There is one more point that merits refutation and that is whether or not the contract entered into between Cui and Arellano University on September 10, 1951 was void as
against public policy. In the case of Zeigel vs. Illinois Trust and Savings Bank, 245 Ill. 180, 19 Ann. Case 127, the court said: 'In determining a public policy of the state,
courts are limited to a consideration of the Constitution, the judicial decisions, the statutes, and  the practice of government officers. ' It might take more than a government
bureau or office to lay down or establish a public policy, as alleged in your communication, but courts consider the practices of government officials as one of the four
factors in determining a public policy of the state. It has been consistently held in America that under the principles relating to the doctrine of public policy, as applied to the
law of contracts, courts of justice will not recognize or uphold a transaction which its object, operation, or tendency is calculated to be prejudicial to the public welfare,  to
sound morality or to civic honesty  (Ritter vs.
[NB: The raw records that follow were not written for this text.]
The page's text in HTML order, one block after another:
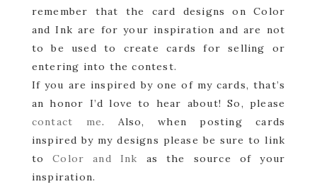
remember that the card designs on Color
and Ink are for your inspiration and are not
to be used to create cards for selling or
entering into the contest.
If you are inspired by one of my cards, that’s
an honor I’d love to hear about! So, please
contact me. Also, when posting cards
inspired by my designs please be sure to link
toColor and Ink as the source of your
inspiration.
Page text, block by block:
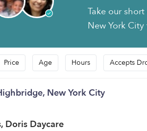
Take our
New York
Price Age Hours Accepts
New York City
Doris Daycare
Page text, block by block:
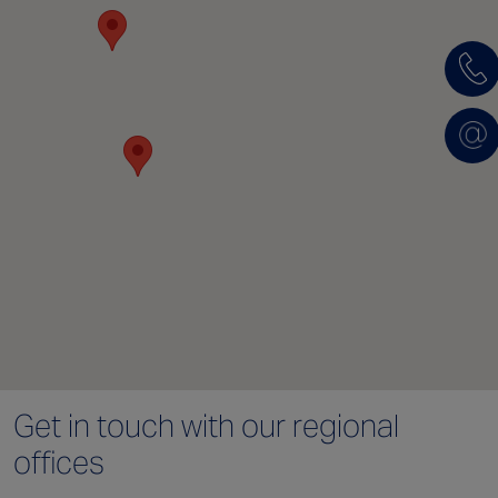
Get in touch with our regional
offices
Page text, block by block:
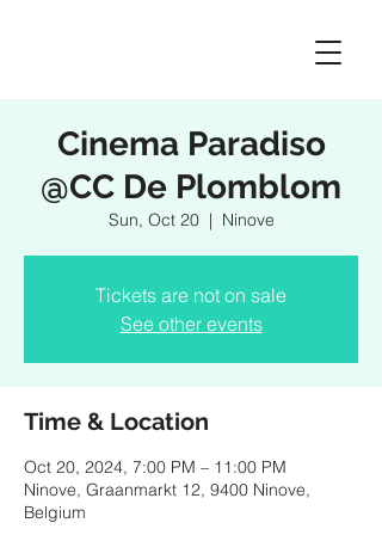
Cinema Paradiso
@CC De Plomblom
Sun, Oct 20
  |
Ninove
Tickets are not on sale
See other events
Time & Location
Oct 20, 2024, 7:00 PM – 11:00 PM
Ninove, Graanmarkt 12, 9400 Ninove,
Belgium
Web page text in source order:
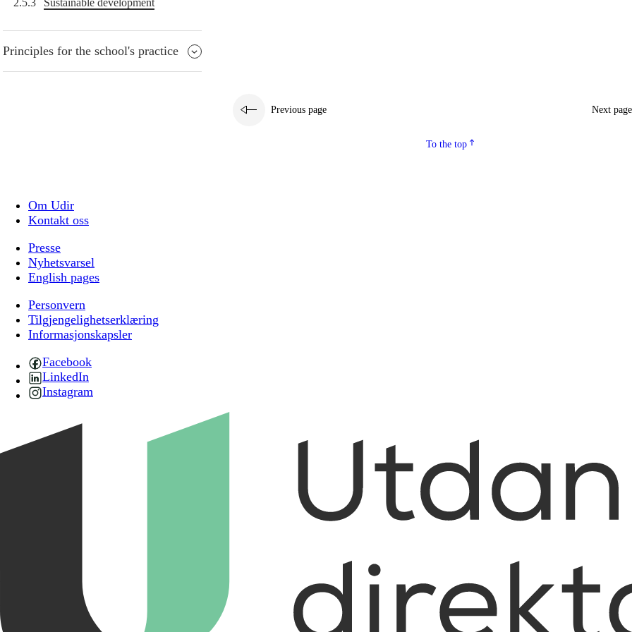
2.5.3 Sustainable development
Principles for the school's practice
Previous page Next page
To the top
Om Udir
Kontakt oss
Presse
Nyhetsvarsel
English pages
Personvern
Tilgjengelighetserklæring
Informasjonskapsler
Facebook
LinkedIn
Instagram
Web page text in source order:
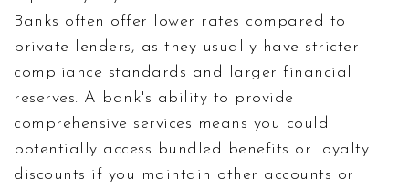
Banks often offer lower rates compared to
private lenders, as they usually have stricter
compliance standards and larger financial
reserves. A bank's ability to provide
comprehensive services means you could
potentially access bundled benefits or loyalty
discounts if you maintain other accounts or
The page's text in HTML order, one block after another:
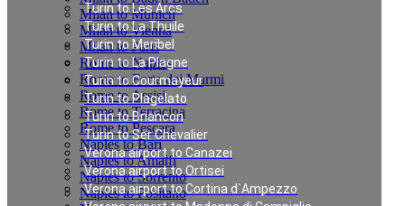
Turin to Les Arcs
Turin to La Thuile
Turin to Meribel
Turin to La Plagne
Turin to Courmayeur
Turin to Plagelato
Turin to Briancon
Turin to Ser Chevalier
Verona airport to Canazei
Verona airport to Ortisei
Verona airport to Cortina d`Ampezzo
Milan to Munich
Milan to Vienna
Milan to Paris
Rome to Naples
Rome to Forte dei Marmi
Rome to Assisi
Rome to Terracina
Rome to Pescara
Naples to Bari
Naples to Amalfi
Naples to Sorrento
Naples to Positano
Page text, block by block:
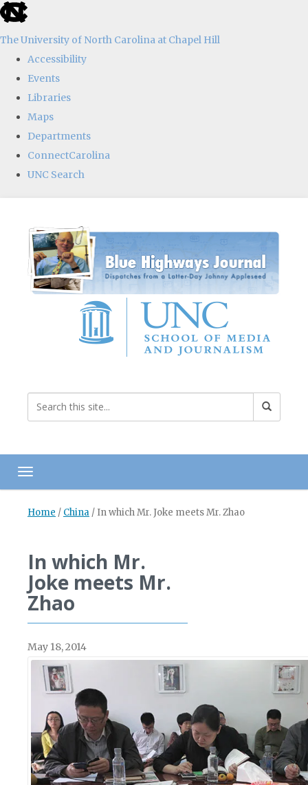
skip
the
global
The University of North Carolina at Chapel Hill
Accessibility
Events
Libraries
Maps
Departments
ConnectCarolina
UNC Search
content
Toggle navigation
Home / China / In which Mr. Joke meets Mr. Zhao
In which Mr.
Joke meets Mr.
Zhao
May 18, 2014
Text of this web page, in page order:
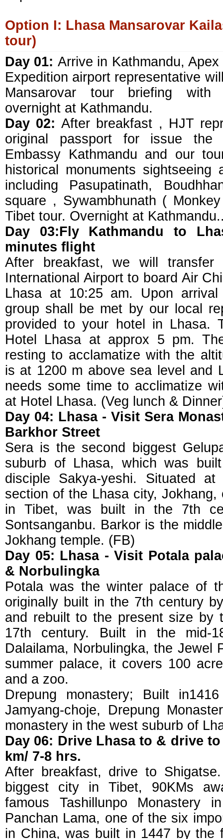
Option I: Lhasa Mansarovar
tour)
Day 01: Arrive in Kathmandu,
Expedition airport representative
Mansarovar tour briefing with
overnight at Kathmandu.
Day 02:After breakfast , HJT
original passport for issue
Embassy Kathmandu and our
historical monuments sightseeing
including Pasupatinath,
square , Sywambhunath (
Tibet tour. Overnight at
Day 03:Fly Kathmandu to
minutes flight
After breakfast, we will transfer
International Airport to board Air
Lhasa at 10:25 am. Upon
group shall be met by our local
provided to your hotel in Lhasa.
Hotel Lhasa at approx 5 pm.
resting to acclamatize with the
is at 1200 m above sea level and
needs some time to acclimatize
at Hotel Lhasa. (Veg lunch &
Day 04: Lhasa - Visit Sera
Barkhor Street
Sera is the second biggest
suburb of Lhasa, which was
disciple Sakya-yeshi. Situated
section of the Lhasa city,
in Tibet, was built in the 7th
Sontsanganbu. Barkor is the
Jokhang temple. (FB)
Day 05: Lhasa - Visit Potala
& Norbulingka
Potala was the winter palace of
originally built in the 7th century
and rebuilt to the present size by
17th century. Built in the mid-
Dalailama, Norbulingka, the Jewel
summer palace, it covers 100
and a zoo.
Drepung monastery; Built
Jamyang-choje, Drepung
monastery in the west suburb of
Day 06: Drive Lhasa to & drive
km/ 7-8 hrs.
After breakfast, drive to
biggest city in Tibet, 90KMs
famous Tashillunpo Monastery
Panchan Lama, one of the six
in China, was built in 1447 by the
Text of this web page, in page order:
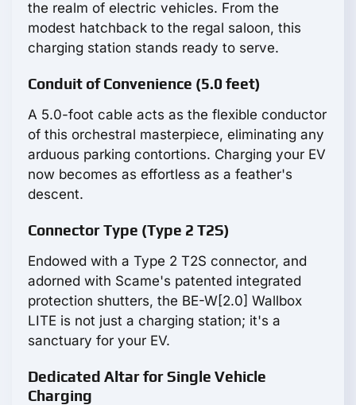
the realm of electric vehicles. From the
modest hatchback to the regal saloon, this
charging station stands ready to serve.
Conduit of Convenience (5.0 feet)
A 5.0-foot cable acts as the flexible conductor
of this orchestral masterpiece, eliminating any
arduous parking contortions. Charging your EV
now becomes as effortless as a feather's
descent.
Connector Type (Type 2 T2S)
Endowed with a Type 2 T2S connector, and
adorned with Scame's patented integrated
protection shutters, the BE-W[2.0] Wallbox
LITE is not just a charging station; it's a
sanctuary for your EV.
Dedicated Altar for Single Vehicle
Charging
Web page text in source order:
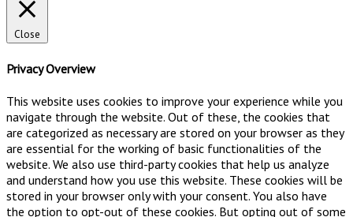
Close
Privacy Overview
This website uses cookies to improve your experience while you
navigate through the website. Out of these, the cookies that
are categorized as necessary are stored on your browser as they
are essential for the working of basic functionalities of the
website. We also use third-party cookies that help us analyze
and understand how you use this website. These cookies will be
stored in your browser only with your consent. You also have
the option to opt-out of these cookies. But opting out of some
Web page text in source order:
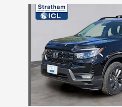
Slide 1 of 6
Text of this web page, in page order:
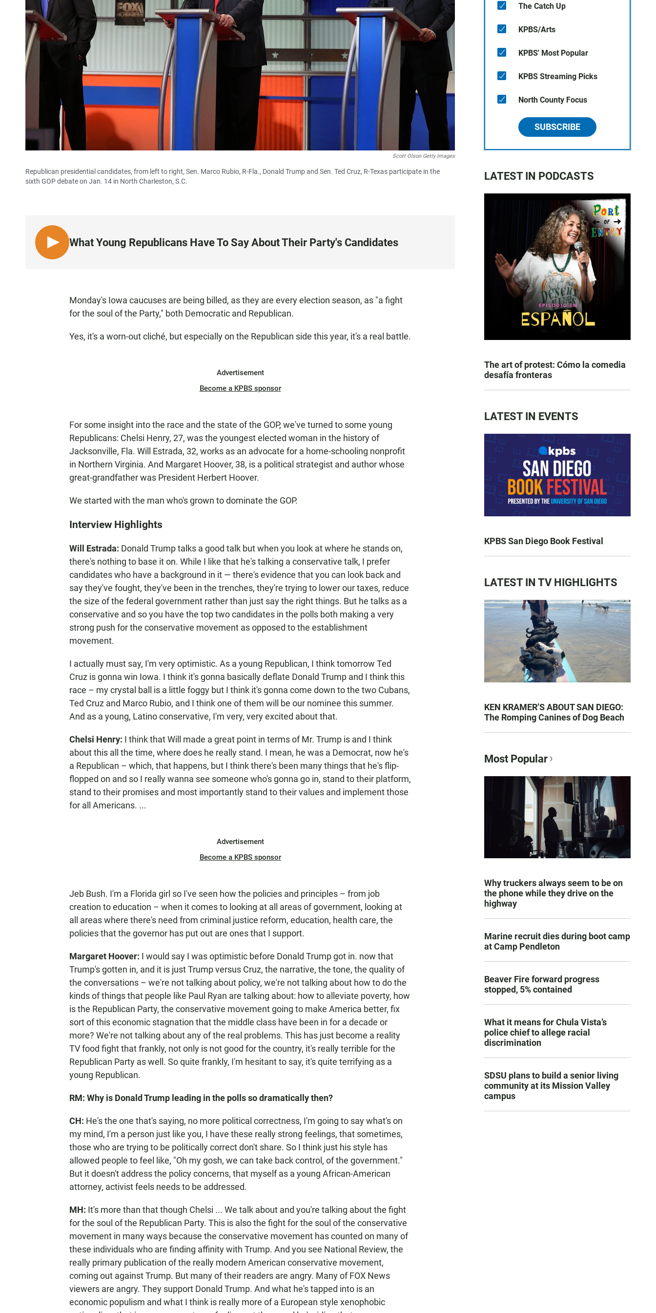
Scott Olson Getty Images
Republican presidential candidates, from left to right, Sen. Marco Rubio, R-Fla., Donald Trump and Sen. Ted Cruz, R-Texas participate in the
sixth GOP debate on Jan. 14 in North Charleston, S.C.
L
I
What Young Republicans Have To Say About Their Party's Candidates
Monday's Iowa caucuses are being billed, as they are every election season, as "a fight
for the soul of the Party," both Democratic and Republican.
Yes, it's a worn-out cliché, but especially on the Republican side this year, it's a real battle.
Advertisement
Become a KPBS sponsor
For some insight into the race and the state of the GOP, we've turned to some young
Republicans: Chelsi Henry, 27, was the youngest elected woman in the history of
Jacksonville, Fla. Will Estrada, 32, works as an advocate for a home-schooling nonprofit
in Northern Virginia. And Margaret Hoover, 38, is a political strategist and author whose
great-grandfather was President Herbert Hoover.
We started with the man who's grown to dominate the GOP.
Interview Highlights
Will Estrada: Donald Trump talks a good talk but when you look at where he stands on,
there's nothing to base it on. While I like that he's talking a conservative talk, I prefer
candidates who have a background in it — there's evidence that you can look back and
say they've fought, they've been in the trenches, they're trying to lower our taxes, reduce
the size of the federal government rather than just say the right things. But he talks as a
conservative and so you have the top two candidates in the polls both making a very
strong push for the conservative movement as opposed to the establishment
movement.
I actually must say, I'm very optimistic. As a young Republican, I think tomorrow Ted
Cruz is gonna win Iowa. I think it's gonna basically deflate Donald Trump and I think this
race – my crystal ball is a little foggy but I think it's gonna come down to the two Cubans,
Ted Cruz and Marco Rubio, and I think one of them will be our nominee this summer.
And as a young, Latino conservative, I'm very, very excited about that.
Chelsi Henry: I think that Will made a great point in terms of Mr. Trump is and I think
about this all the time, where does he really stand. I mean, he was a Democrat, now he's
a Republican – which, that happens, but I think there's been many things that he's flip-
flopped on and so I really wanna see someone who's gonna go in, stand to their platform,
stand to their promises and most importantly stand to their values and implement those
for all Americans. ...
Advertisement
Become a KPBS sponsor
Jeb Bush. I'm a Florida girl so I've seen how the policies and principles – from job
creation to education – when it comes to looking at all areas of government, looking at
all areas where there's need from criminal justice reform, education, health care, the
policies that the governor has put out are ones that I support.
Margaret Hoover: I would say I was optimistic before Donald Trump got in. now that
Trump's gotten in, and it is just Trump versus Cruz, the narrative, the tone, the quality of
the conversations – we're not talking about policy, we're not talking about how to do the
kinds of things that people like Paul Ryan are talking about: how to alleviate poverty, how
is the Republican Party, the conservative movement going to make America better, fix
sort of this economic stagnation that the middle class have been in for a decade or
more? We're not talking about any of the real problems. This has just become a reality
TV food fight that frankly, not only is not good for the country, it's really terrible for the
Republican Party as well. So quite frankly, I'm hesitant to say, it's quite terrifying as a
young Republican.
RM: Why is Donald Trump leading in the polls so dramatically then?
CH: He's the one that's saying, no more political correctness, I'm going to say what's on
my mind, I'm a person just like you, I have these really strong feelings, that sometimes,
those who are trying to be politically correct don't share. So I think just his style has
allowed people to feel like, "Oh my gosh, we can take back control, of the government."
But it doesn't address the policy concerns, that myself as a young African-American
attorney, activist feels needs to be addressed.
MH: It's more than that though Chelsi ... We talk about and you're talking about the fight
for the soul of the Republican Party. This is also the fight for the soul of the conservative
movement in many ways because the conservative movement has counted on many of
these individuals who are finding affinity with Trump. And you see National Review, the
really primary publication of the really modern American conservative movement,
coming out against Trump. But many of their readers are angry. Many of FOX News
viewers are angry. They support Donald Trump. And what he's tapped into is an
economic populism and what I think is really more of a European style xenophobic
The Catch Up
KPBS/Arts
KPBS' Most Popular
KPBS Streaming Picks
North County Focus
SUBSCRIBE
LATEST IN PODCASTS
The art of protest: Cómo la comedia
desafía fronteras
LATEST IN EVENTS
KPBS San Diego Book Festival
LATEST IN TV HIGHLIGHTS
KEN KRAMER’S ABOUT SAN DIEGO:
The Romping Canines of Dog Beach
Most Popular
Why truckers always seem to be on
the phone while they drive on the
highway
Marine recruit dies during boot camp
at Camp Pendleton
Beaver Fire forward progress
stopped, 5% contained
What it means for Chula Vista’s
police chief to allege racial
discrimination
SDSU plans to build a senior living
community at its Mission Valley
campus

Mutual Life Ins. Co., 169 U.S. 139; Heding vs. Gallaghere 64 L.R.A. 811; Veazy vs. Allen, 173 N.Y. 359). If Arellano University
understood clearly the real essence of scholarships and the motives which prompted this office to issue Memorandum No. 38, s. 1949, it should have not entered into a
contract of waiver with Cui on September 10, 1951, which is a direct violation of our Memorandum and an open challenge to the authority of the Director of Private Schools
because the contract was repugnant to sound morality and civic honesty. And finally, in Gabriel vs. Monte de Piedad, Off. Gazette Supp. Dec. 6, 1941, p. 67 we read: 'In
order to declare a contract void as against public policy, a court must find that the contract as to consideration or the thing to be done, contravenes some established
interest of society, or is inconsistent with sound policy and good morals  or tends clearly to undermine the security of individual rights. The policy enunciated in Memorandum
No. 38, s. 1949 is sound policy. Scholarship are awarded in recognition of merit not to keep outstanding students in school to bolster its prestige . In the understanding of
that university scholarships award is a business scheme designed to increase the business potential of an education institution . Thus conceived it is not only inconsistent
with sound policy but also good morals. But what is morals? Manresa has this definition. It is good customs; those generally accepted principles of morality which have
received some kind of social and practical confirmation. The practice of awarding scholarships to attract students and keep them in school is not good customs nor has it
received some kind of social and practical confirmation except in some private institutions as in Arellano University. The University of the Philippines which implements
Section 5 of Article XIV of the Constitution with reference to the giving of free scholarships to gifted children, does not require scholars to reimburse the corresponding value
of the scholarships if they transfer to other schools. So also with the leading colleges and universities of the United States after which our educational practices or policies
are patterned. In these institutions scholarships are granted not to attract and to keep brilliant students in school for their propaganda mine but to reward merit or help gifted
students in whom society has an established interest or a first lien. (Emphasis supplied.)

WHEREFORE, the decision appealed from is hereby reversed and another one shall be entered sentencing the defendant to pay to the plaintiff the sum of P1,033.87, with
interest thereon at the legal rate from September 1, 1954, date of the institution of this case, as well as the costs, and dismissing defendant's counterclaim. It is so ordered.

Bengzon, C.J., Padilla, Labrador, Reyes, J.B.L., Barrera, Parades, Dizon, De Leon and Natividad, JJ., concur.
Bautista Angelo, J., reserves his vote.